A luxury on long flights is the ample opportunity for a pilot to demonstrate their skills in a relaxed, slower paced setting. And since we'll be doing two cross-country flights with a break in between, the candidate gets a chance to integrate what he learns on the trip down and apply it on the trip back. Learning is a change in behavior ... A flight instructor candidate will be riding along in the back seat, observing, taking some photos and videos, and sharing the fun. The surface temperature at Oakland is a sizzling 34˚C, the air is still and bone dry, and it will be a thousand years until the winter rains come.

The aircraft for tonight's flight is a well-equipped, late-model G1000 Cessna 172 with a nice, accurate autopilot. That should help relieve the tedium of the long flight. We depart Oakland, turn to the East and begin a slow climb. Norcal Approach eventually clears us up to 5,500 feet and the outside air temperature gradually drops to 28˚C. That's over twenty degrees warmer than the standard temperature for this altitude, but the air flowing out the tiny cabin air vents feels surprisingly cool.

The initial route takes us over Tracy, California and then we begin some IFR flying (I Follow Roads) along Victor I-5, a major commercial freeway that runs the length of the state.
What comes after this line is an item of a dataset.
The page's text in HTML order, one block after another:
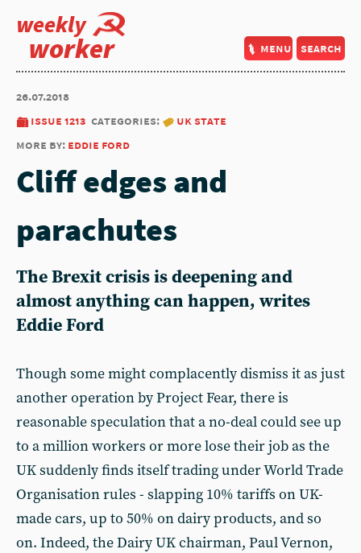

It's hard to get lost following a big swath of pavement and there are several small airports along the route, just in case we unexpectedly need one.

Dead ahead is the Lemoore Military Operations Area, which brings up the first topic of discussion: Is the Lemoore MOA active? The pilot had planned a different route than what I've asked him to fly. He planned the trip primarily using IFR charts and confesses a dislike for VFR charts, but now he consults his sectional and finds the Lemoore MOA is listed as active. Just to be sure, he asks the approach controller who tells us the MOA is cold. Good to know that in the entire state of California, something is cold.

As we near Los Banos, it's time to divert and the fun begins. I take away the GPS navigational information and after drawing a course line, measuring the magnetic course and distance, estimating the time en route and fuel required, another lesson is learned: On long trips it sure helps to have a big plotter instead of one of those small, compact rulers. Flying along the new course using dead reckoning and pilotage distracts us from the heat. The winds aloft are negligible, the ride is smooth, and as the sun sinks to the horizon the Sierra Madre are bathed in a golden light.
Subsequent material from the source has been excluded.